Hurricane Sandy took a heavy toll on sewage treatment plants throughout NYC and the surrounding area, resulting in an unfathomable amount of untreated sewage pumping into surrounding waterways. Six sewage plants in the New York region shut down completely during the storm, and weeks later some were still dumping untreated sewage into the water. Today the Times files a must-read dispatch from the sprawling Bay Park plant on Long Island, off Hewlett Bay near the NYC border. Here some 40 percent of Nassau County's sewage is treated—and it's where "the largest sewage release in the history of Long Island" occurred.
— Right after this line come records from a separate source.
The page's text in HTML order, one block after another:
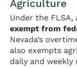
Agriculture
Under the
exempt from
Nevada’s
also exempts
daily and weekly
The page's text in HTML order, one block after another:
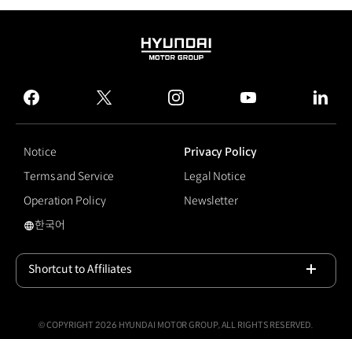
HYUNDAI
GROUP
facebook
twitter instagram
Notice
Privacy Policy
Terms and Service
Legal Notice
Operation Policy
Newsletter
국문 사이트로 이동
한국어
Shortcut to Affiliates
© COPYRIGHT 2026 HYUNDAI MOTOR GROUP, ALL RIGHTS RESERVED.
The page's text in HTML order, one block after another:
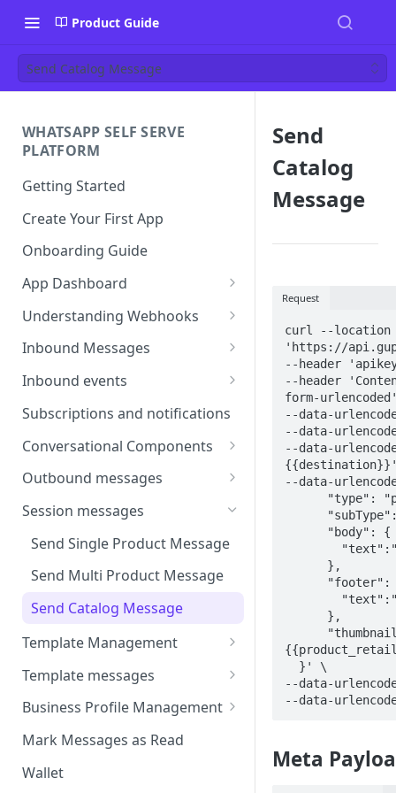
Product Guide
Send Catalog Message
WHATSAPP SELF SERVE
PLATFORM
Getting Started
Create Your First App
Onboarding Guide
App Dashboard
Templates
Profile
Settings
Webhooks
Sandbox
WABA Health
Understanding Webhooks
Webhook Key Points
Set Callback URL
Inbound Messages
Understanding Inbound
Types Of Inbound Messages
Text
Media
Interactive
Other
Request Welcome
Inbound events
Types of inbound events
Subscriptions and notifications
Conversational Components
Welcome Messages
Ice Breakers
Commands
Outbound messages
Interactive Messages
Outbound Reactions
Session messages
Send Single Product Message
Send Multi Product Message
Send Catalog Message
Template Management
Manage Template Message
Template Comparison
Additional Template
Operations
Template messages
Authentication Template
Catalog Template
Multi-Product Message
Business Profile Management
Manage Business Profile
Display Name Guidelines
Mark Messages as Read
Wallet
Send
Catalog
Message
Request
curl --location
'https://
--header
--header
form-
--data-
--data-
--data-
--data-
--data-
--data-
Meta
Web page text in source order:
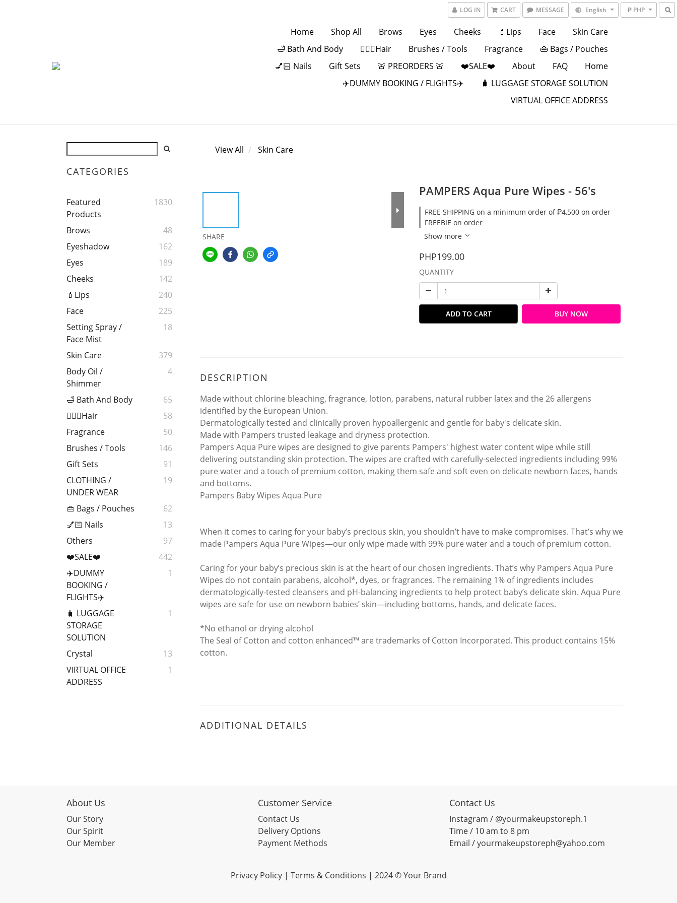
LOG IN CART MESSAGE English ₱ PHP
Home Shop All Brows Eyes Cheeks 💄Lips Face
Skin Care
🛁 Bath And Body
💁🏻‍♀️Hair Brushes / Tools Fragrance
👜 Bags / Pouches
💅🏻 Nails
Gift Sets 🚨 PREORDERS 🚨 ❤️SALE❤️ About FAQ
Home
✈️DUMMY BOOKING / FLIGHTS✈️
🧳 LUGGAGE STORAGE SOLUTION
VIRTUAL OFFICE ADDRESS
CATEGORIES
Featured
Products
1830
Brows
48
Eyeshadow
162
Eyes
189
Cheeks
142
💄Lips
240
Face
225
Setting Spray /
Face Mist
18
Skin Care
379
Body Oil /
Shimmer
4
🛁 Bath And Body
65
💁🏻‍♀️Hair
58
Fragrance
50
Brushes / Tools
146
Gift Sets
91
CLOTHING /
UNDER WEAR
19
👜 Bags / Pouches
62
💅🏻 Nails
13
Others
97
❤️SALE❤️
442
✈️DUMMY
BOOKING /
FLIGHTS✈️
1
🧳 LUGGAGE
STORAGE
SOLUTION
1
Crystal
13
VIRTUAL OFFICE
ADDRESS
1
View All Skin Care
SHARE
PAMPERS Aqua Pure Wipes - 56's
FREE SHIPPING on a minimum order of ₱4,500 on order
FREEBIE on order
Show more
PHP199.00
QUANTITY
ADD TO CART BUY NOW
DESCRIPTION
Made without chlorine bleaching, fragrance, lotion, parabens, natural rubber latex and the 26 allergens
identified by the European Union.
Dermatologically tested and clinically proven hypoallergenic and gentle for baby's delicate skin.
Made with Pampers trusted leakage and dryness protection.
Pampers Aqua Pure wipes are designed to give parents Pampers' highest water content wipe while still
delivering outstanding skin protection. The wipes are crafted with carefully-selected ingredients including 99%
pure water and a touch of premium cotton, making them safe and soft even on delicate newborn faces, hands
and bottoms.
Pampers Baby Wipes Aqua Pure
When it comes to caring for your baby’s precious skin, you shouldn’t have to make compromises. That’s why we
made Pampers Aqua Pure Wipes—our only wipe made with 99% pure water and a touch of premium cotton.
Caring for your baby’s precious skin is at the heart of our chosen ingredients. That’s why Pampers Aqua Pure
Wipes do not contain parabens, alcohol*, dyes, or fragrances. The remaining 1% of ingredients includes
dermatologically-tested cleansers and pH-balancing ingredients to help protect baby’s delicate skin. Aqua Pure
wipes are safe for use on newborn babies’ skin—including bottoms, hands, and delicate faces.
*No ethanol or drying alcohol
The Seal of Cotton and cotton enhanced™ are trademarks of Cotton Incorporated. This product contains 15%
cotton.
ADDITIONAL DETAILS
About Us
Our Story
Our Spirit
Our Member
Customer Service
Contact Us
Delivery Options
Payment Methods
Contact Us
Instagram / @yourmakeupstoreph.1
Time / 10 am to 8 pm
Email / yourmakeupstoreph@yahoo.com
Privacy Policy | Terms & Conditions | 2024 © Your Brand
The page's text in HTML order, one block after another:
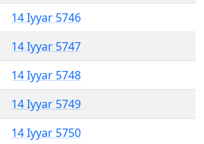
14 Iyyar 5746
14 Iyyar 5747
14 Iyyar 5748
14 Iyyar 5749
14 Iyyar 5750
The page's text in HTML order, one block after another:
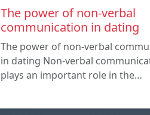
The power of non-verbal
communication in dating
The power of non-verbal
in dating Non-verbal
plays an important role in the…
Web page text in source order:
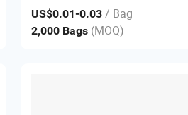
US$0.01-0.03 / Bag
2,000 Bags (MOQ)
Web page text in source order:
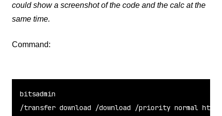
could show a screenshot of the code and the calc at the
same time.
Command:
bitsadmin
/transfer download /download /priority normal
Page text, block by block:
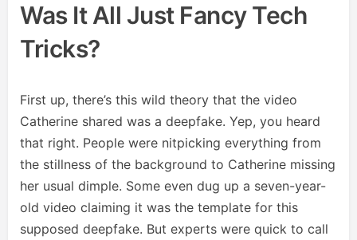
Was It All Just Fancy Tech
Tricks?
First up, there’s this wild theory that the video
Catherine shared was a deepfake. Yep, you heard
that right. People were nitpicking everything from
the stillness of the background to Catherine missing
her usual dimple. Some even dug up a seven-year-
old video claiming it was the template for this
supposed deepfake. But experts were quick to call
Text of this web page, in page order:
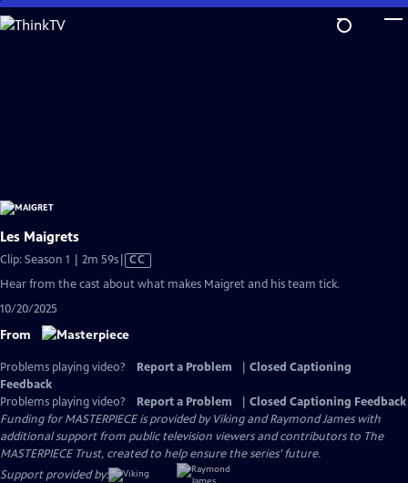
Skip
to
Les Maigrets
Clip: Season 1 | 2m 59sVideo
CC
Hear from the cast about what makes Maigret and his team tick.
10/20/2025
From
Problems playing video? Report a Problem
Closed Captioning
Feedback
Problems playing video?
Report a Problem
Closed Captioning Feedback
Funding for MASTERPIECE is provided by Viking and Raymond James with
additional support from public television viewers and contributors to The
MASTERPIECE Trust, created to help ensure the series’ future.
Support provided by:
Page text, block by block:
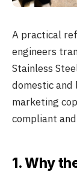
A practical
engineers
Stainless
domestic and
marketing
compliant
1. Why
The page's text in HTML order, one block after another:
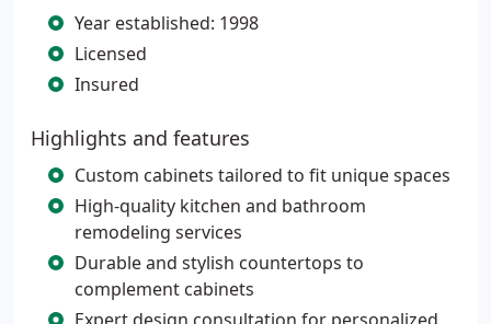
Year established: 1998
Licensed
Insured
Highlights and features
Custom cabinets tailored to fit unique spaces
High-quality kitchen and bathroom
remodeling services
Durable and stylish countertops to
complement cabinets

The Times reports that during the 50 hours that Bay Park was shut down, 200 million gallons of raw sewage flowed into Raritan Bay and New York waterways. The EPA has detected dangerously high levels of fecal chloroform, and is urging everyone to avoid contact with the water and to abstain from eating shellfish. The nearby town of Baldwin was particularly affected by the catastrophe, and the Times reports:
In one low-lying neighborhood, a plume of feces and wastewater burst through the street like a geyser... The smell of excrement still hung over the tidy neighborhood this week as workers in white hazmat suits tried to decontaminate homes. Sewage, mixed with four- to five-foot-high floodwaters, infiltrated floors and walls, and many homes must be stripped to their wooden frames to be fully decontaminated.
Residents said they were unsure whether their homes could be salvaged, or even whether they were safe to enter. If allowed to remain in walls and between floorboards, raw sewage can breed diseases like salmonella, hepatitis A and giardia, said Vince Radke, a sanitarian at the Centers For Disease Control and Prevention.
For reference, here's video of one of those fecal geysers in Baldwin:
Read the whole upsetting article for yourself. The takeaway is that officials estimate that it will take $1.1 billion just to repair treatment plants, and then an untold sum to prepare them for future hurricanes. Let's not forget that Sandy was just a Category 1 storm. John Cameron, an engineer who specializes in wastewater-treatment facilities and is the chairman of the Long Island Regional Planning Council, tells the Times, "There is no Band-Aid for this. This is the new normal."